Нет, верно, всю жизнь боялся разоблачения и неизбежной кары, - он замолчал,
насупившись.
- Дела, - сказал я, искренне пожалев
белокурого и голубоглазого приятеля. – Тебе, Боря, надо было документы как-то выправить, креститься,
а в не в партию вступать, тогда может быть и…
-
Поздно! – прервал он меня. – Поезд ушел, а теперь хоть в петлю или драть вот на
родину предков. А чего я там не видал? Что я там делать буду с моей русской
Клавдией и детьми?
- Везде жить можно, - сказал я, злорадствуя в
глубине души, потому что никогда особенно не симпатизировал Гольцеву и давно
заметил в нем эти попытки уйти от своего неудобного происхождения.
Что дальше? В Израиле я встретил Гольцева, по
приезде, в начале 1996 года. К этому году он уже стал настоящим израильтянином,
выучил иврит, работал по специальности, квартиру купил. Дети отслужили в армии.
Жена, Клавдия, занималась на курсах по гиюру, чтобы дети, ее и Бориса, могли в
будущем сочетаться браком по еврейским законам, а не где-нибудь на Кипре или
Парагвае.
Гольцев дал мне ряд уверенных советов,
как преуспеть в Израиле и сказал, что
здешнюю жизнь нужно крепко «взять за рога и держаться в седле», не обращая
внимания на «толчки и гримасы». Я не стал уточнять, причем тут рога и седло и
спорить не стал с Борисом, выяснив только – сняться ли ему те, ужасные сны.
- Как рукой сняло! – просиял Гольцев. – Всю
первую неделю ждал – ноль, тишина! Спать стал, как зайчик.
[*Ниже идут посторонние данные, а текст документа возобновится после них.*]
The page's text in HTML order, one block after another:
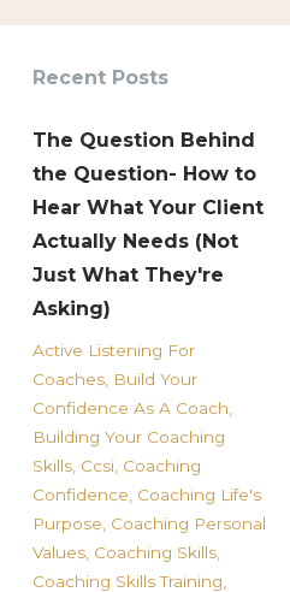
Recent Posts
The Question Behind
the Question- How to
Hear What Your Client
Actually Needs (Not
Just What They're
Asking)
Active Listening For
Coaches Build Your
Confidence As A Coach
Building Your Coaching
Skills Ccsi Coaching
Confidence Coaching Life's
Purpose Coaching Personal
Values Coaching Skills
Coaching Skills Training
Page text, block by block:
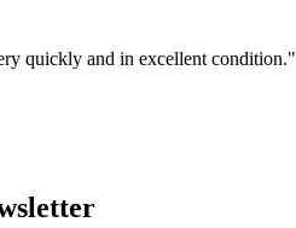
quickly and in excellent condition."
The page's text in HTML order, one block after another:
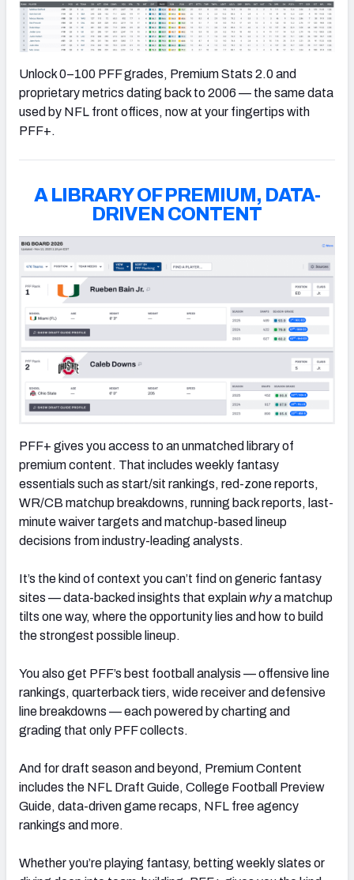
Unlock 0–100 PFF grades, Premium Stats 2.0 and
proprietary metrics dating back to 2006 — the same data
used by NFL front offices, now at your fingertips with
PFF+.
A LIBRARY OF PREMIUM, DATA-
DRIVEN CONTENT
PFF+ gives you access to an unmatched library of
premium content. That includes weekly fantasy
essentials such as start/sit rankings, red-zone reports,
WR/CB matchup breakdowns, running back reports, last-
minute waiver targets and matchup-based lineup
decisions from industry-leading analysts.
It’s the kind of context you can’t find on generic fantasy
sites — data-backed insights that explain whya matchup
tilts one way, where the opportunity lies and how to build
the strongest possible lineup.
You also get PFF’s best football analysis — offensive line
rankings, quarterback tiers, wide receiver and defensive
line breakdowns — each powered by charting and
grading that only PFF collects.
And for draft season and beyond, Premium Content
includes the NFL Draft Guide, College Football Preview
Guide, data-driven game recaps, NFL free agency
rankings and more.
Whether you’re playing fantasy, betting weekly slates or

- Ну, поздравляю, - сказал я, и мы разошлись
по своим углам.
Встречались с тех пор редко: раз в год, не
чаще. У Бориса все складывалось замечательно. Он успел стать трижды дедом,
добиться начальственного поста в своей конторе. И даже говорить по - русски
стал с заметным акцентом. Мне как-то даже показалось, что и внешне Гольцев
изменился: прежние русые кудри поредели и поседели, глаза потеряли небесную
прозрачность, а нос, прежде прямой и гордый, изогнулся куда-то в сторону. Но
здесь ничего не поделаешь: все мы с возрастом не становимся красивее.
В любом случае, я был спокоен за будущее
семейства Гольцева. Он, кстати, никогда не жаловался на ностальгию, о своей
российской жизни вспоминал с усмешкой и как-то выразился, что вся наша с ним
прежняя жизнь – всего лишь «ошибка юности», и вдруг встречаю Бориса в аэропорту.
Мало того, летим мы с ним в Москву на одном самолете. На половине пути, после
обеда, встретились мы с ним в тесном коридорчике у туалета.
- Бизнес? – спросил я у Бориса.
Гольцев угрюмо промолчал. Мне вообще
показалось, что он не склонен продолжать разговор. Не стал настаивать, и мы молча разошлись по своим мягким креслам.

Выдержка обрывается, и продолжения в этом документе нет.